In den Regionen, wo die syrische Armee präsent ist, sind hingegen ruhig. Zuletzt erhielt Ayn al-Arab bzw. Kobane eine Garnison, nachdem amerikanischen Truppen sich noch in der Region befanden und man zunächst noch seine Militärstützpunkte evakuieren und zerstören musste. Bis auf einige Artilleriewechsel kam es in dem Gebiet jedoch kaum zu Gefechten. Die Offensive auf die westlich des Euphrats befindliche Stadt Manbij erwies sich ebenso als erfolglos, nachdem syrische Truppen die Front erreichten und somit die Offensive frühzeitig beendet wurde. Inzwischen befindet sich die SAA in allen Grenzregionen und wichtigen Städten wie Ain Issa, Qamishli, Kobane oder Hasakah.
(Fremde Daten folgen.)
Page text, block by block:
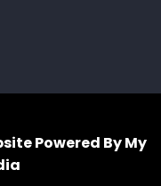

Besonderes Kopfzerbrechen sorgen die Tausenden Gefangenen an Kämpfern und Anhängern des Islamischen Staates, welche die Unruhen und Kämpfe in Nordsyrien zu ihrem Vorteil nutzen. In Ain Issa konnten über 800 Insassen nach türkischen Artilleriebeschuss fliehen, wie die SDF behauptet. Der Türkei zufolge wurden die Häftlinge jedoch freigelassen, um im Westen für verstärkten Druck zu sorgen. In den verschiedenen Lagern kommt es nun vermehrt zu Aufständen und Unruhen in der Hoffnung, das Momentum zur Flucht ausnutzen zu können. Derweil behauptet der IS selber, in der Provinz Raqqah bei einem Ausbruch von IS-Frauen geholfen und sechs Wärter getötet zu haben.